Zoo animal data published previously, based on post‐mortem results in adults, indicated an average body mass of 924 kg (560–1400 kg) for female and 966 kg (650–1200 kg) for male black rhinos (Radeke‐Auer et al. 2023) and 1759 kg (1200–2500 kg) for female and 1711 kg (1251–2041 kg) for male GOH rhinos (Wyss et al. 2012). Additionally, measurements collected by a survey on GOH rhinos indicated an average of 1711 kg (1197–2026 kg) for females and 2031 kg (1441–2500 kg) for males (Heidegger et al. 2016).
The number of individuals and the descriptive statistics for the zoo data of the present study are given in Table 3. There were significant differences between females and males in all three rhino species (Table 3). GOH and white rhinos displayed the biggest sexual dimorphism in body mass, with males being 11% and 10% heavier on average than females, respectively. Male black rhinos are, on average, just 4% heavier than females. Compared to the sparse and often estimated data from the wild, female white rhinos in zoos are 226 kg or about 14% heavier on average. For male white rhinos, black rhinos of both sexes, and female GOH rhinos, the data yield no indication of a relevant discrepancy in adult body mass between natural habitats and zoos (Figure 1).
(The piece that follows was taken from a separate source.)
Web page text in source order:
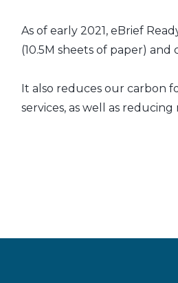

Body mass data for zoo‐kept rhinoceros species (black dots) as compared to the literature data range of adult, free‐ranging specimens (blue bands) (for sources, see Table 2). Note that this selection of individuals is based on data availability and not necessarily representative for the current global zoo populations.
Inspecting the historical trends of documented body mass data (Figure 2), there was a consistent increase in body mass in black rhinos of both sexes (in parallel with an increase in age); in white and GOH rhinos, the corresponding trends are mild, suggesting little systematic change on average adult body mass and age over time.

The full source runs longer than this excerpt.